PHNOM PENH —
The government on Thursday increased the minimum wage for garment workers from $140 to $153 per month, concluding three months of negotiations with labor groups and industry representatives.
However, the figure fell far short of the $171 per month requested by unions.
The 28-member Labor Advisory Council met on Thursday afternoon to choose between the unions’ suggestion, the $147 proposed by employers, and the government’s recommendation of $148.
The council settled on the government’s figure, which was then increased by $5 per month by the intervention of Prime Minister Hun Sen. The new wage will come into effect in January 2017.
Following the closed-door vote, Labor Minister Ith Sam Heng said the decision struck a fair balance between the demands of workers and employers.
“I call on all to accept the proposal because it has become the norm and we all have to implement it and call for enterprises and establishments to implement it from January”, he said.
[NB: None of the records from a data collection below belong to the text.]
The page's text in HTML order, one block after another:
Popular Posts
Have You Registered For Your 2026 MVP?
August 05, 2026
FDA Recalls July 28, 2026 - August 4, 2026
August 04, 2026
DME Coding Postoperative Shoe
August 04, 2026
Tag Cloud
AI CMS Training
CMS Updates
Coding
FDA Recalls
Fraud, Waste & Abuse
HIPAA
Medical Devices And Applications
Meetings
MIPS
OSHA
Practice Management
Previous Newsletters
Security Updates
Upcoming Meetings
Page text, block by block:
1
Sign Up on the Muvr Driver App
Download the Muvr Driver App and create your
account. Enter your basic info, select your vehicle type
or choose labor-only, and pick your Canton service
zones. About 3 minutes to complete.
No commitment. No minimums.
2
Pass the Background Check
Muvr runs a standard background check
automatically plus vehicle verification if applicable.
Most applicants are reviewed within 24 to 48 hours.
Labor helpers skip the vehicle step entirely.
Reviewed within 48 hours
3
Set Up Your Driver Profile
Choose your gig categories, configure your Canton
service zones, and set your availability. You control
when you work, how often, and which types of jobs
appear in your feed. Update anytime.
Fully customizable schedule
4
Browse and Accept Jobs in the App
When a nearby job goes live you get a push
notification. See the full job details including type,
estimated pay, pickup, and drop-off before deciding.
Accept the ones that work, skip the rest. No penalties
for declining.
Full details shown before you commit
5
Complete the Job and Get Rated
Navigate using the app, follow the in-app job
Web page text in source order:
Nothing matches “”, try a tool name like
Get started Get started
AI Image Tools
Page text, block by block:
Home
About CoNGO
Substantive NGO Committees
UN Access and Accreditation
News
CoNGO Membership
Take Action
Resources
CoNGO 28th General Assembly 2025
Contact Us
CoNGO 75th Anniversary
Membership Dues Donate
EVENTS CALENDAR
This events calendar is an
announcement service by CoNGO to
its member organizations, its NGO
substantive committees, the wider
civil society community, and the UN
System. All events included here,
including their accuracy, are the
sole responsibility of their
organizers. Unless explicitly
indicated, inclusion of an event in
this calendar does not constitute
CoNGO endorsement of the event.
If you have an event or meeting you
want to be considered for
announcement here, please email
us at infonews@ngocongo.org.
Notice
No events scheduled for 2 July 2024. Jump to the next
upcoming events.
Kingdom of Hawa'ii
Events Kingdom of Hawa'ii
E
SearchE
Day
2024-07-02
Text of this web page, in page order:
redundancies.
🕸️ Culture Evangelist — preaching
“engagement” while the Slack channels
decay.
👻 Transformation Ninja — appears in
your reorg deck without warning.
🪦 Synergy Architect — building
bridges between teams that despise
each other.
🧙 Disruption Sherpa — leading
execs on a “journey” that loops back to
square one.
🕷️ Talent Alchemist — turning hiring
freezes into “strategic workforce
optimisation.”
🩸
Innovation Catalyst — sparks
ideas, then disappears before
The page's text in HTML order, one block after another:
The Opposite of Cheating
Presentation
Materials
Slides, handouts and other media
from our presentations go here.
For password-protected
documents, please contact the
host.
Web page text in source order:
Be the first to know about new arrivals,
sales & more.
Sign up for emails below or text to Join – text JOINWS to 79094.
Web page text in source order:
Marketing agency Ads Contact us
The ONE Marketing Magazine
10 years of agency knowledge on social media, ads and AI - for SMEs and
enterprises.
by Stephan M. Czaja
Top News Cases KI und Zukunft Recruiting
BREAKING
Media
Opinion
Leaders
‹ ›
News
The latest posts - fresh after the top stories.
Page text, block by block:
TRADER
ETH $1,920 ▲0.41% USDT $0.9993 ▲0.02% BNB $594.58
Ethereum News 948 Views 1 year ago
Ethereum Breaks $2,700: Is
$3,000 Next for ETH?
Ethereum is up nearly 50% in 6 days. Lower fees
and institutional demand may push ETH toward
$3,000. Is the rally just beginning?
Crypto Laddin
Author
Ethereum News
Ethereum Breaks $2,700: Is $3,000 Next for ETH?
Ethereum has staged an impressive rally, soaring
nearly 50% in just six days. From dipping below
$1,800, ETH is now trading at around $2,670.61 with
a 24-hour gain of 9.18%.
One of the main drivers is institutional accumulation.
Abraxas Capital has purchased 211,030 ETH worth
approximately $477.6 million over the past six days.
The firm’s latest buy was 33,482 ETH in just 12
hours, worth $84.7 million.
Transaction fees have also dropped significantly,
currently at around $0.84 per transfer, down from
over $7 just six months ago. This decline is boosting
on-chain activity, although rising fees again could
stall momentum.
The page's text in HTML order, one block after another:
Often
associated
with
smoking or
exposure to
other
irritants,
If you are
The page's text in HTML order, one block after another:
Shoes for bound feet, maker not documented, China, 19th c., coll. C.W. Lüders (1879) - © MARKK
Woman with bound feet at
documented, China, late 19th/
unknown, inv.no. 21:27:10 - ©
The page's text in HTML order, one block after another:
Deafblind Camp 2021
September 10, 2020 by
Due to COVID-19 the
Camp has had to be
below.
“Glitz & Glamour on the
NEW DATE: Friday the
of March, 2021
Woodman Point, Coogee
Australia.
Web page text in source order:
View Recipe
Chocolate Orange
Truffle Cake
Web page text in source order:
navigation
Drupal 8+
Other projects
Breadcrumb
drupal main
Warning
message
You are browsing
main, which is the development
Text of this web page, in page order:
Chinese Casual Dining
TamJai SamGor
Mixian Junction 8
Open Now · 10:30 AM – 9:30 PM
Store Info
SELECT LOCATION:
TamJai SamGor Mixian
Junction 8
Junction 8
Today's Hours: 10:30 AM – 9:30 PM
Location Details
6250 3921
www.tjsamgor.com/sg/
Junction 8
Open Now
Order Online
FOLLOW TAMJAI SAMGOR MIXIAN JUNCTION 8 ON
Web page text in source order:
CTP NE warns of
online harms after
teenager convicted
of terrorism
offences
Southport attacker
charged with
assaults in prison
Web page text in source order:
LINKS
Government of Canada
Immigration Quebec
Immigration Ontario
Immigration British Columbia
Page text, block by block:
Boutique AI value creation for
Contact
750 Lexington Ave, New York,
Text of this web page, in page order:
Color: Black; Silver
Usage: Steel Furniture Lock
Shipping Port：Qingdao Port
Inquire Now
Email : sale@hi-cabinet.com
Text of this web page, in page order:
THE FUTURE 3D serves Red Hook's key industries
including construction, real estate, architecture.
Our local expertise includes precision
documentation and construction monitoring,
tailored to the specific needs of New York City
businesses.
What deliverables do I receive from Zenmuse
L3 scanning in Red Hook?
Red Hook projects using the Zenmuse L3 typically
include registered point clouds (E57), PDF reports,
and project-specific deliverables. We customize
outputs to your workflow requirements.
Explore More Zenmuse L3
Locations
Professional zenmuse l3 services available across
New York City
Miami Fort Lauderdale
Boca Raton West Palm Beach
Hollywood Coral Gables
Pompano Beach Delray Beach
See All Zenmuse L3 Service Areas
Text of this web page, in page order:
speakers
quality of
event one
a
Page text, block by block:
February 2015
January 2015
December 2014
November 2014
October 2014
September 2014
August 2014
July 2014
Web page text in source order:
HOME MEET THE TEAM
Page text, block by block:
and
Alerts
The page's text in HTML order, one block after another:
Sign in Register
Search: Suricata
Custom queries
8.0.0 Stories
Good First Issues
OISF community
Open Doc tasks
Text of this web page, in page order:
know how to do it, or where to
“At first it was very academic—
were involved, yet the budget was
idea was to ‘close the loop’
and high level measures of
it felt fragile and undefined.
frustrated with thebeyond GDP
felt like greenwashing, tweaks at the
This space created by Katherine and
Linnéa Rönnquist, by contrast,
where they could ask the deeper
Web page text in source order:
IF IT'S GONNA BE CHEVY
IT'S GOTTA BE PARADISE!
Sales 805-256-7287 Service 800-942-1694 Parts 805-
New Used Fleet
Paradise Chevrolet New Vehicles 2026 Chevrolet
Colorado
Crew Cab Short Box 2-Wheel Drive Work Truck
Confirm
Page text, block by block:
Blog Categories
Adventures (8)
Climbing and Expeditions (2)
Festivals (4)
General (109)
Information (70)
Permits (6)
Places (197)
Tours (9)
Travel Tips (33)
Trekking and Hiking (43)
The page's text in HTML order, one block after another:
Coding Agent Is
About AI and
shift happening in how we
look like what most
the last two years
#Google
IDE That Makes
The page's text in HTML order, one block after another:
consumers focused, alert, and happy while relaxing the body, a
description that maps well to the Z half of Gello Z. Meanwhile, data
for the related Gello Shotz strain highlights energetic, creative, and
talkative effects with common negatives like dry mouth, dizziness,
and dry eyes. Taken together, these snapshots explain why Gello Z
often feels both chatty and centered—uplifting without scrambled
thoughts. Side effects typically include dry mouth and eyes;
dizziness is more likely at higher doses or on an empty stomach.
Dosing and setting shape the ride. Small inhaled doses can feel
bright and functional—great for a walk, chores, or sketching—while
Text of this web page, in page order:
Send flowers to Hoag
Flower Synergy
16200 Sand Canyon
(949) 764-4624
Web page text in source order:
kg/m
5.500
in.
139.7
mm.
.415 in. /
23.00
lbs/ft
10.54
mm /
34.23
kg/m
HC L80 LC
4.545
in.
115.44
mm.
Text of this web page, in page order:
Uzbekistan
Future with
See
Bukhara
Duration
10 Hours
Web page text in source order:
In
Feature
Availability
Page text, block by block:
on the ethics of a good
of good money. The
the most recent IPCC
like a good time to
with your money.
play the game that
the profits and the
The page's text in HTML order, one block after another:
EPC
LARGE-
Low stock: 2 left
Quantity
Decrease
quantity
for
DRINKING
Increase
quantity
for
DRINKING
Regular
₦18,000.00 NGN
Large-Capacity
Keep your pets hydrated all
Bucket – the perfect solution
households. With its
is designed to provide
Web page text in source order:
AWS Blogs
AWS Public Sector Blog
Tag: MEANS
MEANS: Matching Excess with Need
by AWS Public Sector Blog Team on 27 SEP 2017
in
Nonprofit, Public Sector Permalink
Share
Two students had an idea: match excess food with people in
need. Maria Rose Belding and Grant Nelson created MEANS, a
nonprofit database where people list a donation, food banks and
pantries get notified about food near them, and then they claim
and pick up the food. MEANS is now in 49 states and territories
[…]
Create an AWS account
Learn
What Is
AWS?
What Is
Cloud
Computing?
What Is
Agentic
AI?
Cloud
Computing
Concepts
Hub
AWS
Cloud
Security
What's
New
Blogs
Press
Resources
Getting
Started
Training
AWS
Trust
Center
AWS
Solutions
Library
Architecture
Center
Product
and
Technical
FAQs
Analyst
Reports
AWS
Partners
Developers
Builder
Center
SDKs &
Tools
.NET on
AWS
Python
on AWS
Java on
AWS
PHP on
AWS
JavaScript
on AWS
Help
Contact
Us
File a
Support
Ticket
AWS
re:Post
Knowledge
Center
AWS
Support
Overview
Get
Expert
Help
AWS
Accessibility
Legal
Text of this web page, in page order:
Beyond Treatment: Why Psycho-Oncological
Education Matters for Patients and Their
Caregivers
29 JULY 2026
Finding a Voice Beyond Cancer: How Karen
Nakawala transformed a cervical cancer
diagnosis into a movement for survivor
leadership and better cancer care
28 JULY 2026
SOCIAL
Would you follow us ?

Nang Sothy, a representative of the Garment Manufacturer’s Association of Cambodia, said he hoped workers would be satisfied with the decision.
“I believe that with each year’s growth employers in the textile and footwear industries will be happy with it and next year we will increase it more,” he said.
However, union representatives were not as pleased, saying the rise was not in line with increases in living costs.
Ath Thorn, president of the Cambodian Labor Confederation, said that while his union would accept the decision, he could not speak for the country’s more than 600,000 garment workers.
“I think workers who want to protest will have some difficulties because recently we have seen restrictions from employers and the authorities,” he said.
Prior to violent garment strikes in 2013, which saw at least five people killed by government forces, the minimum wage was set at $100 per month.